Namun, dalam kenyataannya, rasionalisasi dan dramatisasi sering terjebak dalam dirinya sendiri. Alasan sekedar penuh akal-akalan serta segala mimik yang dibuat-buat acapkali menutupi apa yang seharusnya. Di baliknya, bersemayamlah kepentingan yang disamarkan. Di situ, rasionalisasi dan dramatisasi sering berakrobat dalam politisasi linguistik. Diksi diseleksi ketat.  Menata kata dan frase diseriusi penuh teliti. Di situ terjadi apa yang saya sebut saja sebagai hedonisme verbal, yakni nikmatnya il gioco delle parole (permainan kata-kata) dengan karakter hyperbolik yang kental. Demi membius rasa. Praktek literasi sesat ini semakin sempurna oleh polesan mimik yang sungguh hendak memperdayai.
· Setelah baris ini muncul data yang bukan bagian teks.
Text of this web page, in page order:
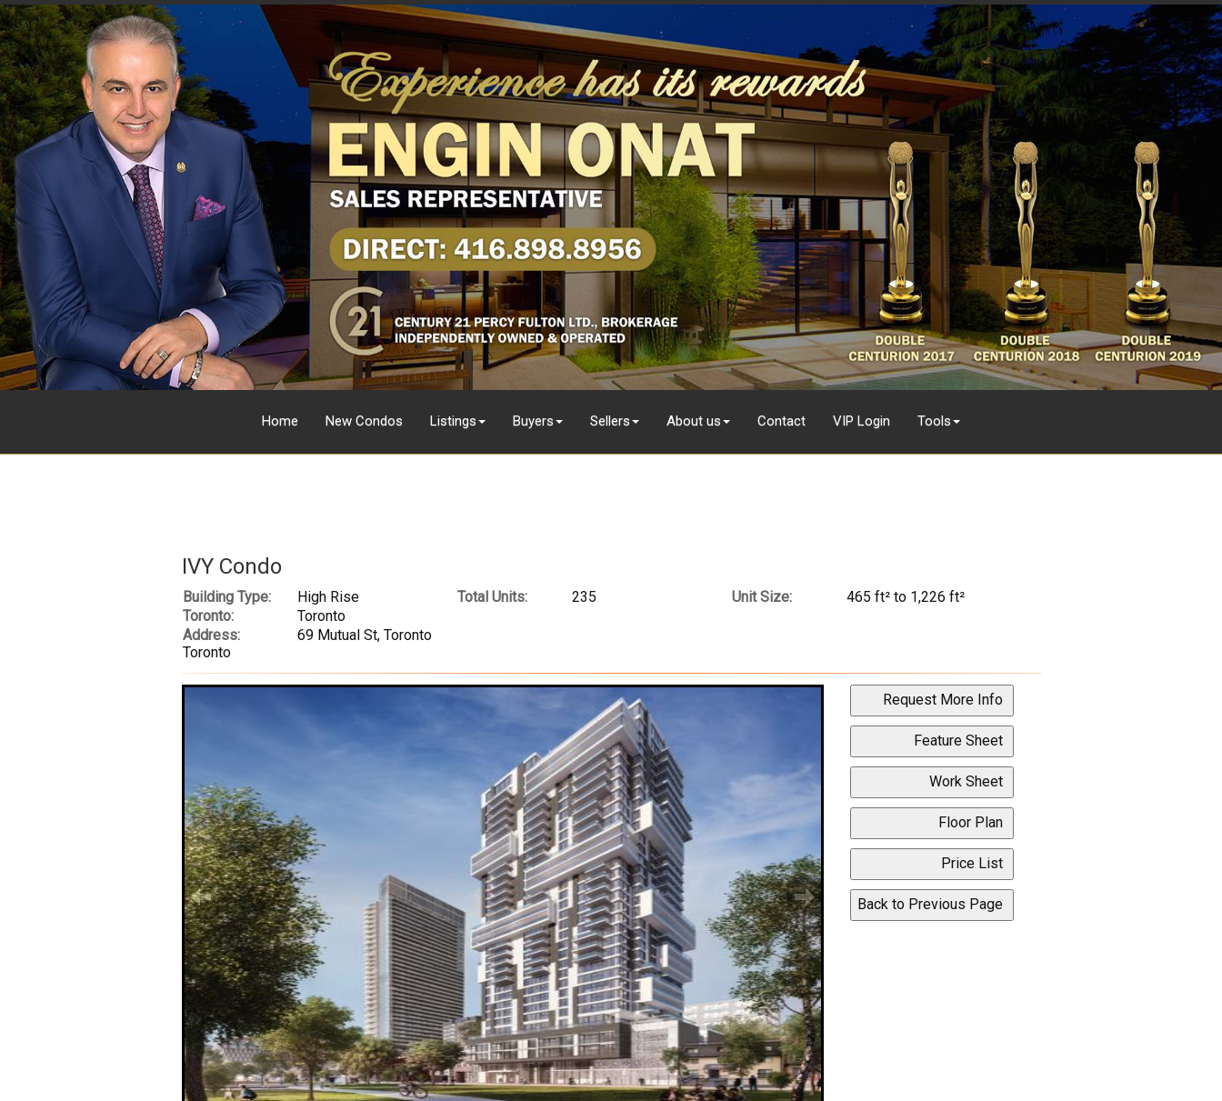
Home New Condos Listings Buyers Sellers About us Contact VIP Login Tools
IVY Condo
Building Type: High Rise Total Units: 235 Unit Size:
465 ft² to 1,226 ft²
Toronto:
Toronto
Address:
69 Mutual St, Toronto
Toronto
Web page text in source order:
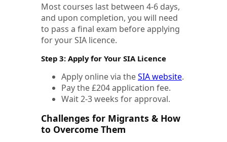
Most courses last between 4-6 days,
and upon completion, you will need
to pass a final exam before applying
for your SIA licence.
Step 3: Apply for Your SIA Licence
Apply online via theSIA website.
Pay the £204 application fee.
Wait 2-3 weeks for approval.
Challenges for Migrants & How
to Overcome Them
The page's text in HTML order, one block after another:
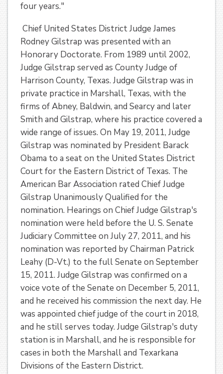
four years."
Chief United States District Judge James
Rodney Gilstrap was presented with an
Honorary Doctorate. From 1989 until 2002,
Judge Gilstrap served as County Judge of
Harrison County, Texas. Judge Gilstrap was in
private practice in Marshall, Texas, with the
firms of Abney, Baldwin, and Searcy and later
Smith and Gilstrap, where his practice covered a
wide range of issues. On May 19, 2011, Judge
Gilstrap was nominated by President Barack
Obama to a seat on the United States District
Court for the Eastern District of Texas. The
American Bar Association rated Chief Judge
Gilstrap Unanimously Qualified for the
nomination. Hearings on Chief Judge Gilstrap's
nomination were held before the U. S. Senate
Judiciary Committee on July 27, 2011, and his
nomination was reported by Chairman Patrick
Leahy (D-Vt.) to the full Senate on September
15, 2011. Judge Gilstrap was confirmed on a
voice vote of the Senate on December 5, 2011,
and he received his commission the next day. He
was appointed chief judge of the court in 2018,
and he still serves today. Judge Gilstrap's duty
station is in Marshall, and he is responsible for
cases in both the Marshall and Texarkana
Divisions of the Eastern District.
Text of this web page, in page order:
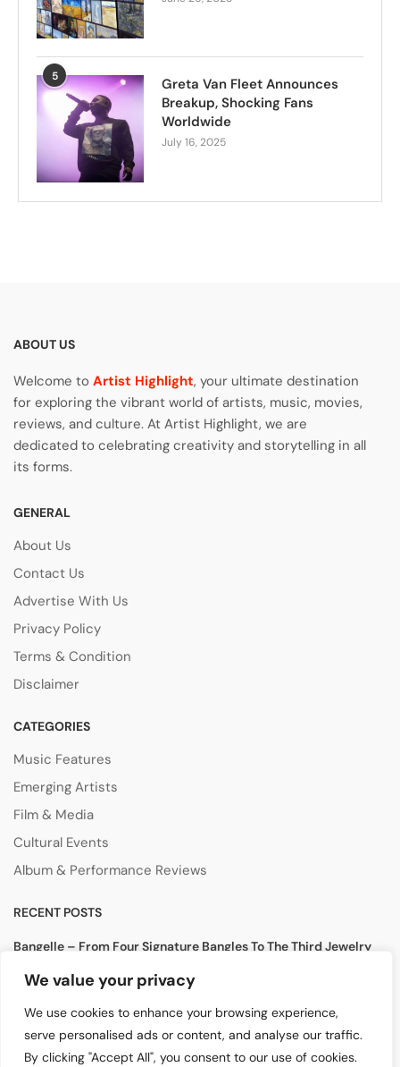
We value your privacy
We use cookies to enhance your browsing experience,
serve personalised ads or content, and analyse our traffic.
By clicking "Accept All", you consent to our use of cookies.
5
Greta Van Fleet Announces
Breakup, Shocking Fans
Worldwide
July 16, 2025
ABOUT US
Welcome to Artist Highlight, your ultimate destination
for exploring the vibrant world of artists, music, movies,
reviews, and culture. At Artist Highlight, we are
dedicated to celebrating creativity and storytelling in all
its forms.
GENERAL
About Us
Contact Us
Advertise With Us
Privacy Policy
Terms & Condition
Disclaimer
CATEGORIES
Music Features
Emerging Artists
Film & Media
Cultural Events
Album & Performance Reviews
RECENT POSTS
Bangelle – From Four Signature Bangles To The Third Jewelry
August 3, 2026
Lollapalooza 2026 Opens in Chicago, Bringing Together Global
Music Stars and Emerging Talent
July 30, 2026
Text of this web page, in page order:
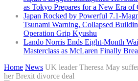
as Tokyo Prepares for a New Era of
Japan Rocked by Powerful 7.1-
Tsunami Warning, Collapsed
Operation Grip Kyushu
Lando Norris Ends Eight-Month
Masterclass as McLaren Finally
Home News UK leader Theresa May
her Brexit divorce deal
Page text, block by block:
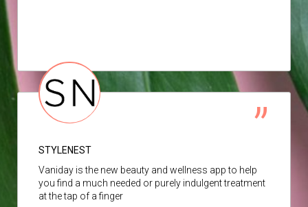
STYLENEST
Vaniday is the new beauty and wellness app to help
you find a much needed or purely indulgent treatment
at the tap of a finger
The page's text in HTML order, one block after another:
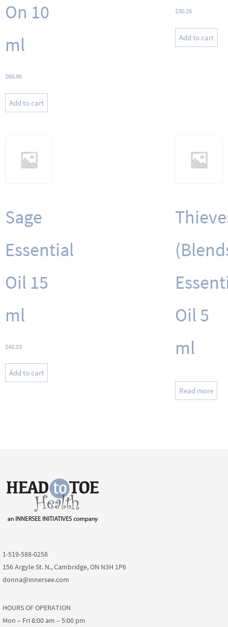
On 10
ml
$60.86
Add to cart
$30.26
Add to cart
Sage
Essential
Oil 15
ml
$48.03
Add to cart
Oil 5
ml
Read more
1-519-588-0258
156 Argyle St. N., Cambridge, ON N3H 1P6
donna@innersee.com
HOURS OF OPERATION
Mon – Fri 8:00 am – 5:00 pm
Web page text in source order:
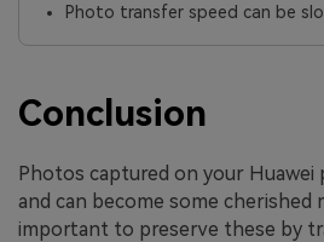
Photo transfer speed can be
Conclusion
Photos captured on your Huawei
and can become some cherished
important to preserve these by
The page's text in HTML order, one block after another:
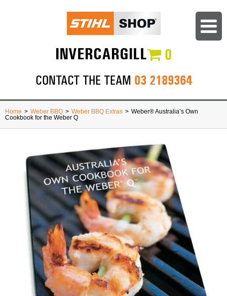
INVERCARGILL 0
CONTACT THE TEAM 03 2189364
Home > Weber BBQ > Weber BBQ Extras > Weber® Australia’s Own
Cookbook for the Weber Q

Di ujung dramatisasi, misalnya, ada harapan demi satu compassion. Maksudnya, terlahirlah  daya magnet untuk menarik gejolak turut berbela rasa.  Maka, terbentuklah solidaritas afektif-emosional. Apalagi bila dramatisasi itu digulirkan sebagai teater dari satu adegan playing victim. Seolah-olah sudah jadi korban atau tumbal dari satu prahara politis, misalnya. Dalam dunia sepakbola, cuma satu tekel lemah dari pemain lawan, bisa direaksi dengan ‘erangan penuh kesakitan.’ Namun segera sembuh ketika pemain lawan itu telah diganjar kartu.

Tetapi, kita tak boleh lupa bahwa dramatisasi terjadi amat sengit pula dalam sikap keberagamaan. Ya, dalam dunia yang diyakini sakti, bercitra sakral serta tampakan ulah kesalehan. Jan Walgrave, dalam percakapannya dengan R. Rolheiser, misalnya, berkomentar bahwa “our age contitutes a virtual conspiracy against the interior life” (1998). Praktisnya begini, kita berdoa tetapi jauh dari sikap batin sungguh beriman. Kita mohon pengampunan dan belaskasih, tetapi kita tetap setia  pada pedang dan segala praktek anti belaskasih. Itu terungkap dalam rupa-rupa kekerasan, aksi teror serta variasi tindak penuh kekejaman. Kita terbelah antara sikap batin interior dan ungkapan tindak eksterior yang seharusnya. Dramatisasi agama terjadi saat kita membesarkan Tuhan dengan memperkecil manusia; dengan praktek membela ketuhanan dengan membelah kemanusiaan.